EXERCISE DETAILS: Produce a word-for-word copy of the data below.

Records from a data collection:

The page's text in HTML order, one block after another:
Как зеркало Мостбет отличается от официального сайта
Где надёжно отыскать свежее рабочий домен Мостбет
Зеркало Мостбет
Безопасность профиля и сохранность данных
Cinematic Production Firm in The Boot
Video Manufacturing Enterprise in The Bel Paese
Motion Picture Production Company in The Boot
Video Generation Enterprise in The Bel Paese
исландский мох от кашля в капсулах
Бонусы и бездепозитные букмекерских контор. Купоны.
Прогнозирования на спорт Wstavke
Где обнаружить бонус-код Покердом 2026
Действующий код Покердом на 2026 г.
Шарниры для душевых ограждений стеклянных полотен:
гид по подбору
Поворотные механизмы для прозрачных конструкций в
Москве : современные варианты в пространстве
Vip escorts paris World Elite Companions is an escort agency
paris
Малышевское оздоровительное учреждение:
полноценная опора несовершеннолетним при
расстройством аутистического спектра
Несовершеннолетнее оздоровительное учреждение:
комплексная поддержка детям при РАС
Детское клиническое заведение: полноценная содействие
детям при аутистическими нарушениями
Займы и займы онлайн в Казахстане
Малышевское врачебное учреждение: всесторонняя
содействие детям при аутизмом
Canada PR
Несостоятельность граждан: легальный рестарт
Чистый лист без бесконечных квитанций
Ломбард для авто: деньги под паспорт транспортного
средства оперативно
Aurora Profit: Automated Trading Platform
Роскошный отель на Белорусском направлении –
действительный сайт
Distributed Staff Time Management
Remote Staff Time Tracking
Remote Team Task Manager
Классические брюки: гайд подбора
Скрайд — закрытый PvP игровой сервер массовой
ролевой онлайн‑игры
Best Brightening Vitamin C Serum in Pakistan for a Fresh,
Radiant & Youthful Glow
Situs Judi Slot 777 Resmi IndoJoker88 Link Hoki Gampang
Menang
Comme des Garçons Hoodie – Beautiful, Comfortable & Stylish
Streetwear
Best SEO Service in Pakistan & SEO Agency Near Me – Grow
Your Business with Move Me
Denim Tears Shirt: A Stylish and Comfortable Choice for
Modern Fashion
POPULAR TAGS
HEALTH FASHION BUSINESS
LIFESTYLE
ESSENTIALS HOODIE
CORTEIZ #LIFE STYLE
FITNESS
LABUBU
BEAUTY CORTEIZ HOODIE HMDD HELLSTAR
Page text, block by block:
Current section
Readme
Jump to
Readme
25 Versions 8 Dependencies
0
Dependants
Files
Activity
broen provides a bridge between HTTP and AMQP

RESULT OF THIS EXERCISE:
The page's text in HTML order, one block after another:
Как зеркало Мостбет отличается от официального сайта
Где надёжно отыскать свежее рабочий домен Мостбет
Зеркало Мостбет
Безопасность профиля и сохранность данных
Cinematic Production Firm in The Boot
Video Manufacturing Enterprise in The Bel Paese
Motion Picture Production Company in The Boot
Video Generation Enterprise in The Bel Paese
исландский мох от кашля в капсулах
Бонусы и бездепозитные букмекерских контор. Купоны.
Прогнозирования на спорт Wstavke
Где обнаружить бонус-код Покердом 2026
Действующий код Покердом на 2026 г.
Шарниры для душевых ограждений стеклянных полотен:
гид по подбору
Поворотные механизмы для прозрачных конструкций в
Москве : современные варианты в пространстве
Vip escorts paris World Elite Companions is an escort agency
paris
Малышевское оздоровительное учреждение:
полноценная опора несовершеннолетним при
расстройством аутистического спектра
Несовершеннолетнее оздоровительное учреждение:
комплексная поддержка детям при РАС
Детское клиническое заведение: полноценная содействие
детям при аутистическими нарушениями
Займы и займы онлайн в Казахстане
Малышевское врачебное учреждение: всесторонняя
содействие детям при аутизмом
Canada PR
Несостоятельность граждан: легальный рестарт
Чистый лист без бесконечных квитанций
Ломбард для авто: деньги под паспорт транспортного
средства оперативно
Aurora Profit: Automated Trading Platform
Роскошный отель на Белорусском направлении –
действительный сайт
Distributed Staff Time Management
Remote Staff Time Tracking
Remote Team Task Manager
Классические брюки: гайд подбора
Скрайд — закрытый PvP игровой сервер массовой
ролевой онлайн‑игры
Best Brightening Vitamin C Serum in Pakistan for a Fresh,
Radiant & Youthful Glow
Situs Judi Slot 777 Resmi IndoJoker88 Link Hoki Gampang
Menang
Comme des Garçons Hoodie – Beautiful, Comfortable & Stylish
Streetwear
Best SEO Service in Pakistan & SEO Agency Near Me – Grow
Your Business with Move Me
Denim Tears Shirt: A Stylish and Comfortable Choice for
Modern Fashion
POPULAR TAGS
HEALTH FASHION BUSINESS
LIFESTYLE
ESSENTIALS HOODIE
CORTEIZ #LIFE STYLE
FITNESS
LABUBU
BEAUTY CORTEIZ HOODIE HMDD HELLSTAR
Page text, block by block:
Current section
Readme
Jump to
Readme
25 Versions 8 Dependencies
0
Dependants
Files
Activity
broen provides a bridge between HTTP and AMQP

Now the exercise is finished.